Bu sabah Şemdinli’de gerçekleştirilen menfur terörist saldırıyı lanetliyor, şehitlerimize ve hayatını kaybeden sivil vatandaşlarımıza Allah’tan rahmet, yakınlarına ve bütün milletimize başsağlığı diliyoruz.

Ne yazık ki, sadece lanetlemekle terörü bitirmek mümkün olmuyor. Güvenlik güçlerimiz güç koşullarda, büyük bir özveriyle, hayatlarını tehlikeye atarak terörle mücadele etmek için mücadele ediyor. Ancak acaba siyasi alanda da yeterli adımları atıyor muyuz?

Bence öncelikle terörün arkasındaki devletleri ve güçleri açıklıkla belirlemek gerekiyor. Terör aracılğıyla Türkiye’ye karşı aracılı savaş yapmaya kalkışanlar kimlerdir? Terörü kullanarak Türkiye’ye baskı yapmaya ve ülkemizi diledikleri amaçlara göre yönlendirmek isteyenler kimlerdir. Terör örgütünü besleyenler, koruyanlar, silahlandıranlar, o örgütün dünyadaki propagandalarına olanak sağlayanlar kimlerdir?

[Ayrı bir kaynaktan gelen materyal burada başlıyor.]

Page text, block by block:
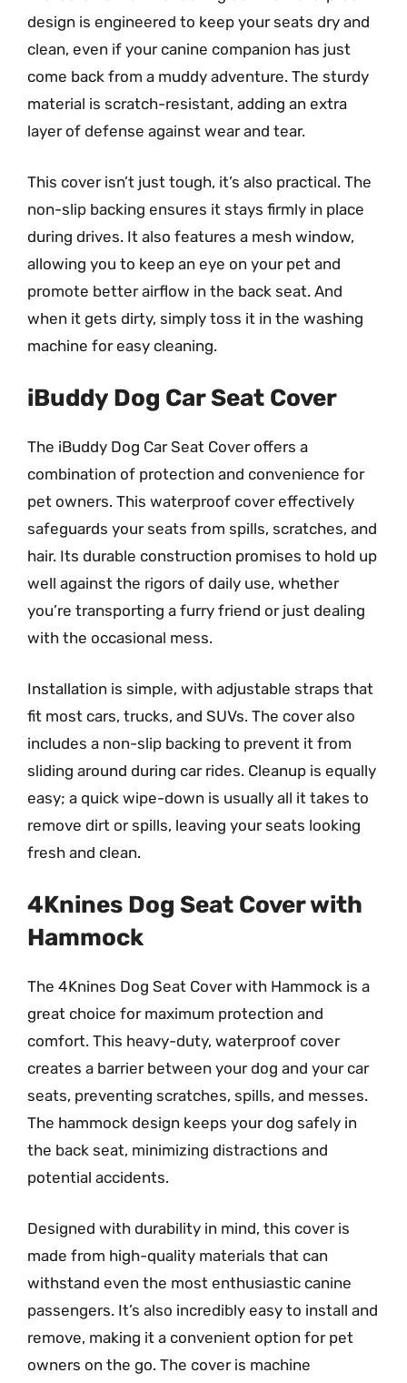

Başika’da başka bir terör örgütü oılan İŞID’a karşı mücadele eden güçleri eğiten Türk askerlerine karşı tepki gösteren, bu askerleri geri çekmesi için Türkiye’ye baskı yapan Irak hükümeti bu konuda kimden destek ve cesaret alıyor? Niçin Koalisyon ülkeleri gerek PKK konuunda gerek Başika’daki gelişmelerle ilgili olarak ülkemize beklediğimiz desteği vermiyor, hatta Türkiye’ye karşı bir tavır sergiliyorlar?

Sayın Başbakan bir süre önce teröre karşı stratejimizi değiştirdiğimizi, artık savunma değil, taarruz startejisi izleyeceğimizi belirtmişti. Buna rağmen hala ‘terör başarılım olamayacaktır, geri adım atmayacxağız’ anlamına gelen sözler duyuyoruz.

Defalarca söyledik, terör örgütünü topraklarında barındıran ülkeye ve bölgesel güçlere karşı kararlı ve etkili bir tavır sergilemek şaşmaz politikamız olmalıdır.

PKK’yı Irak topraklarından tasfiye etmeden sadece yurt içindeki mücadele ve Kuzey Irak’taki hava saldırılarıyla beklediğimiz başarıya ulaşmamız zordur.

Terörün kaynaklarını kurutmak yalnız güvenlik güçlerimizin değil, diplomasimizin de öncelikli hedefi olmalıdır.

Terör liderlerine Türkiye’ye karşı silahlı mücadelede hiçbir şansları olmadığını göstermemiz gerekmektedir.

İlgili bütün devletlere de terör saldırılarıyla Türkiye’ye geri adım attırılamayacağını, terör örgütüyle Türkiye’nin hiçbir koşulda masaya oturtulamayacağını açıkça anlatabilmeliyiz. Türkiye’nin birliğinin, toprak bütünlüğünün, üniter yapısının pzarlık konusu yapılamayacağını kuşkuya yer bırakmayacak şekilde göstermeliyiz.

Sadece iktidarın değil, muhalefet partilerinin de böyle caniyane saldırıları lanetlemekle yetinmeyip netice alıcı bir tavır sergilemeleri gerekmektedir. Dünyanın her yerinde, yer konuda, her zaman söylenebilecek genel söylemler yerine teröre ve onu destekleyenlere karşı açık, somut ve farklı anlamlara çekilemeyecek bir tutum sergilemek muhalefet partilerinin de öncelikli görevi olmalıdır.

Terörle mücadele gibi milli bir davada güçlü ve kararlı politikalara ve söylemlere şimdi her zamandan çok gerek vardır. Halkımız siyasi liderleri ileride, bugün yaşadığımız zor günlerde sergiledikleri tutuma göre değerlendirecektir.